He was riding high and becoming famous, just like he'd always dreamed. In March of 1986, he won the songwriter category in the Chronicle's Music Poll. It turned out that whenever he got too close to the sun, it was always more than dangerous for Johnston.

November, 1986: Daniel was into the "happy smokes" again (his name for pot). Girls liked him, which both excited and bothered him. His weird grip on the day-to-day was starting to slip. At a Butthole Surfers show, he was given acid. A couple of weeks later, he took a bus to visit a sibling and nieces and nephews. Sooner then expected, he returned. His family sent him home early because he was scaring the children. He told me about looking out the bus window, seeing cow skulls everywhere. He told me that he realized that they were the mark of the devil, and Texas was the devil's state.

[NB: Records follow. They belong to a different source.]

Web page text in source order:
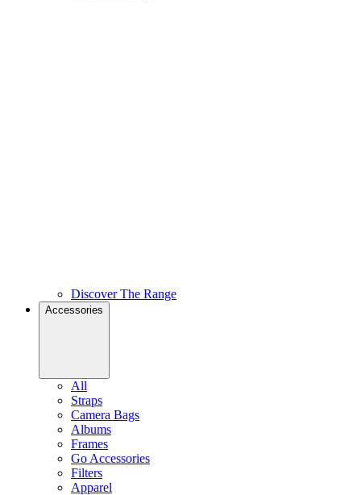
Discover The Range
Accessories
All
Straps
Camera Bags
Albums
Frames
Go Accessories
Filters
Apparel

A few days before Christmas, I was lying in bed with a temperature of 103. The phone rang. Someone asked if I knew Daniel. I said "yes" but that I was sick. I hung up. They called back saying I'd better come to the UT campus. Daniel was there standing in the middle of a creek. I remember a light drizzle. His eyes had gone mad white. He was singing, he was testifying, he was demanding our baptism. He sang:

Running water

Running water

What are you running from?

You always seem to be on the run!

You always seem to be on the run!

Then he sang a hymn. I tried to talk him into coming in out of the creek. You can't reason with a crazy person. He talked of God and the devil. Of being lost and being saved. I have no idea how long we were there.

Finally, the UT cops showed up. They said we had two choices: We could go in and drag him out, or they would go in. But if they went in, they weren't going to be very happy about it. Another guy and I strode into the creek. We dragged Daniel to shore. As soon as we got close, the cops grabbed him and took him off. I went home to bed.

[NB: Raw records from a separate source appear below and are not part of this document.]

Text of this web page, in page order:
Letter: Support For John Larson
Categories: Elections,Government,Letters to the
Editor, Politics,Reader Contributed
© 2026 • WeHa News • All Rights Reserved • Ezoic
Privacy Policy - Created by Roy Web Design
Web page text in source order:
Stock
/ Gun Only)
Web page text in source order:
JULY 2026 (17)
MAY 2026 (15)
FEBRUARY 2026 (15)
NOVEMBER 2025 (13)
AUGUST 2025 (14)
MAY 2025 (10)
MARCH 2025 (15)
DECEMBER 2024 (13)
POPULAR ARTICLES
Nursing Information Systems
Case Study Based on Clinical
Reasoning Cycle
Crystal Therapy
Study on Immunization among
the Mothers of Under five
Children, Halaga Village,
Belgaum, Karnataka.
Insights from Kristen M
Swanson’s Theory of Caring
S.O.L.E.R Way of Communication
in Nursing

The last week of 1986, Johnston's manager Jeff Tartakov called me. He had just finished visiting his client, who was under observation in the Austin State Hospital. He told me that when he got there, the social worker assigned to the case came up to him to talk about Daniel, saying he was suffering two serious delusions. The first was that the military was going to take over the country. The second was that he was going to be on MTV the next week.

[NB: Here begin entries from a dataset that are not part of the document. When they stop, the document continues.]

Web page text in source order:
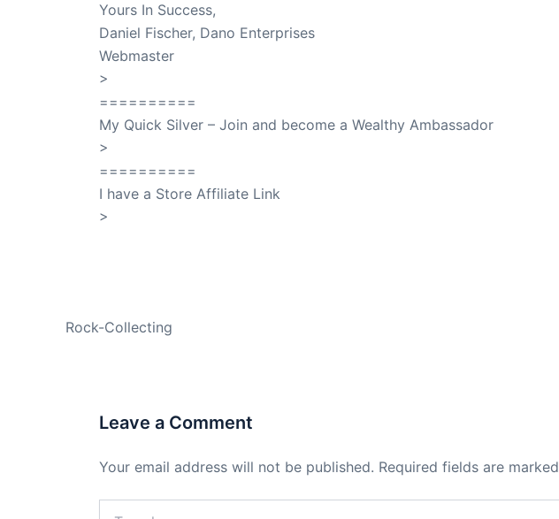
Yours In Success,
Daniel Fischer, Dano Enterprises
Webmaster
>
==========
My Quick Silver – Join and become a Wealthy Ambassador
>
==========
I have a Store Affiliate Link
>
Rock-Collecting
Leave a Comment
Your email address will not be published. Required fields are marked

"Well," Jeff offered, "I don't know about the first, but the second is true."

Only weeks before, I had met the woman to whom I am still married. It was a time when I had no money, no car, no shorts (this is Texas). I lived in a one-bedroom apartment within walking distance of the Chronicle.

She was a lawyer who owned her house, had a new car and an extensive wardrobe. She traveled to Europe and attended dinner parties that didn't feature either spaghetti or barbecued chicken. On our second date, I revealed that I made less than $10,000 a year. She thought I was kidding. I wasn't. I was 36.

Still, despite her better instincts, by Christmas we were dating seriously. She left town to visit her family. She missed the whole Johnston-in-the-creek incident. When she got back to Austin, she called to confirm our dinner plans, saying we should meet around 7:30.

Minutes later, I called her back asking if we could make it 8:15 instead. She asked why. I answered that it was because visiting hours at the Austin State Hospital weren't over until 8pm.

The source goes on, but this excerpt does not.